=== Section Start ===

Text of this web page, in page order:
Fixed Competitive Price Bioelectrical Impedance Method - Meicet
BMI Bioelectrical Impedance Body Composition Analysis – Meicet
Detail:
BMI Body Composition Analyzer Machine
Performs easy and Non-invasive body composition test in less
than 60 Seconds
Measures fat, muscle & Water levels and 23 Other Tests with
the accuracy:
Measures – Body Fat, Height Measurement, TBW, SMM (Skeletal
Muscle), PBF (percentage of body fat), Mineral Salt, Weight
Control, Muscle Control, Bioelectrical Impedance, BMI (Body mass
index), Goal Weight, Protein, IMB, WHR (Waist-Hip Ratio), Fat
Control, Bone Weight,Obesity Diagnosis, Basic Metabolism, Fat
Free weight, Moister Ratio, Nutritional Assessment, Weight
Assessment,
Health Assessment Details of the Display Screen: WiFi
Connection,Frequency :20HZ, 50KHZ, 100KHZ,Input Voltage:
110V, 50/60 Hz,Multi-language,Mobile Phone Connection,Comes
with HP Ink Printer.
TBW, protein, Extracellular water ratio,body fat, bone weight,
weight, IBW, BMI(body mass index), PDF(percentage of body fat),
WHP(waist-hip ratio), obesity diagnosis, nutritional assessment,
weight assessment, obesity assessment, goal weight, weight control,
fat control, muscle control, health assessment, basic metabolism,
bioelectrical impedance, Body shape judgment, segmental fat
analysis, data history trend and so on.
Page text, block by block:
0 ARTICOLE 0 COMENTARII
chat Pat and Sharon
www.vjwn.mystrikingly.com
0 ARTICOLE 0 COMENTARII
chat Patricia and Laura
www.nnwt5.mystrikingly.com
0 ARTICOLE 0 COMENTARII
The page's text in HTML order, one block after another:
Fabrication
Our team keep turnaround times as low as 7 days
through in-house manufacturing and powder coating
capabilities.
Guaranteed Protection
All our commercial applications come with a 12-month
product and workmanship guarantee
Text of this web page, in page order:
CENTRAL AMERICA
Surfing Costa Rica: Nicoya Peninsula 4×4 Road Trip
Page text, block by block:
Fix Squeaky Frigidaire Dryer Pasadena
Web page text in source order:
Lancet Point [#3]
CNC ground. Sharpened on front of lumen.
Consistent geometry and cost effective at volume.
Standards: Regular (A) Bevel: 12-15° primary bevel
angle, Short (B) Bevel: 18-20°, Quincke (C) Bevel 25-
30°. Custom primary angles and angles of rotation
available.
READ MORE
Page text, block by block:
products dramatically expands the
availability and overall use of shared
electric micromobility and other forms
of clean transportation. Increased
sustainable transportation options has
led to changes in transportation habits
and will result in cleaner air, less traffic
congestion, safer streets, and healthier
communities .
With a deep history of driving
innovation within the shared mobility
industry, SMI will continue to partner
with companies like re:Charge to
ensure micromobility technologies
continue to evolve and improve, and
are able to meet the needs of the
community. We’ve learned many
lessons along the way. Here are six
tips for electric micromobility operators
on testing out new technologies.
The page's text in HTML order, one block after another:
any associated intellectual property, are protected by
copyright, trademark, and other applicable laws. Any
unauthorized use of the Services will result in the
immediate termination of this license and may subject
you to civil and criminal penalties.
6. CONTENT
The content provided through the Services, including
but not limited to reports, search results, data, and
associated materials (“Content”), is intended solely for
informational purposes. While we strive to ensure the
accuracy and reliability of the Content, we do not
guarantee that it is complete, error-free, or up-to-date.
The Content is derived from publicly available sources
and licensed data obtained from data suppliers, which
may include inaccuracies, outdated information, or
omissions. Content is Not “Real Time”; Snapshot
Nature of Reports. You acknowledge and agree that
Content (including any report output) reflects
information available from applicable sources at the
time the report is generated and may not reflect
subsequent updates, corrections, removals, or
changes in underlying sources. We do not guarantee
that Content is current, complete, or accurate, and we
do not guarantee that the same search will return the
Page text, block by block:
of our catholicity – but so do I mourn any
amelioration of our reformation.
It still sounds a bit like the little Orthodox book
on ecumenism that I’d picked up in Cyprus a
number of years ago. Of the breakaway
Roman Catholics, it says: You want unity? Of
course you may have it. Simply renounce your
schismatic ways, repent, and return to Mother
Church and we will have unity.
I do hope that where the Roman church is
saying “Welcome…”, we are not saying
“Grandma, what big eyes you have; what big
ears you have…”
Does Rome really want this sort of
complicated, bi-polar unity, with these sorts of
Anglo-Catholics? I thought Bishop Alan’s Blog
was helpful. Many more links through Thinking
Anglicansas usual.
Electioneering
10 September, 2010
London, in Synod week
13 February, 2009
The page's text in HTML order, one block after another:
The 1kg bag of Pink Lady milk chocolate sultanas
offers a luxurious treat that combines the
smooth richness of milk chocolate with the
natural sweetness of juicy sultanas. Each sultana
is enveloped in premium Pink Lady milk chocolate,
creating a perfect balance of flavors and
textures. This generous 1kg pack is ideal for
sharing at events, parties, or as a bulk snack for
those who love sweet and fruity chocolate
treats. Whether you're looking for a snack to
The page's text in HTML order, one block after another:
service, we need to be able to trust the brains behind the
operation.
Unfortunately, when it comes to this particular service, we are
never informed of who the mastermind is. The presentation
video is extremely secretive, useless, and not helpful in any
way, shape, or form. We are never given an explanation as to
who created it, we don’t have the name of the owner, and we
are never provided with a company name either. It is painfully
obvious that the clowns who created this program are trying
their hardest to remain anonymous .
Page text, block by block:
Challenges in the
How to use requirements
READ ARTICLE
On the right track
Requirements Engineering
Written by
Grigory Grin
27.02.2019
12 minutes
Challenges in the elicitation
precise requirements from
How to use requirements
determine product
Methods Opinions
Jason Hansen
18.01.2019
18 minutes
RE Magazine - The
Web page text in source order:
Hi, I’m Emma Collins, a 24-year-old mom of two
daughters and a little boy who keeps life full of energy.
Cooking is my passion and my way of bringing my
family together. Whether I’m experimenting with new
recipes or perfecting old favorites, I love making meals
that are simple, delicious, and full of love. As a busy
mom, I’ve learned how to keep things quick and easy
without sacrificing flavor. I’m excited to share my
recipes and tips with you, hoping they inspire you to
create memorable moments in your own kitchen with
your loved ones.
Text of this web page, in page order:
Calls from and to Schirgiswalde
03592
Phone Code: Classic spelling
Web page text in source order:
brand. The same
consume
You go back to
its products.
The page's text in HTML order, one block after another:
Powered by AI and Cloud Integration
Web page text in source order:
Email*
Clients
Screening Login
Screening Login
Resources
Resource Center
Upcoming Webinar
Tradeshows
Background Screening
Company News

=== Section End ===

List every line above that contains the word "applicable".

copyright, trademark, and other applicable laws. Any
information available from applicable sources at the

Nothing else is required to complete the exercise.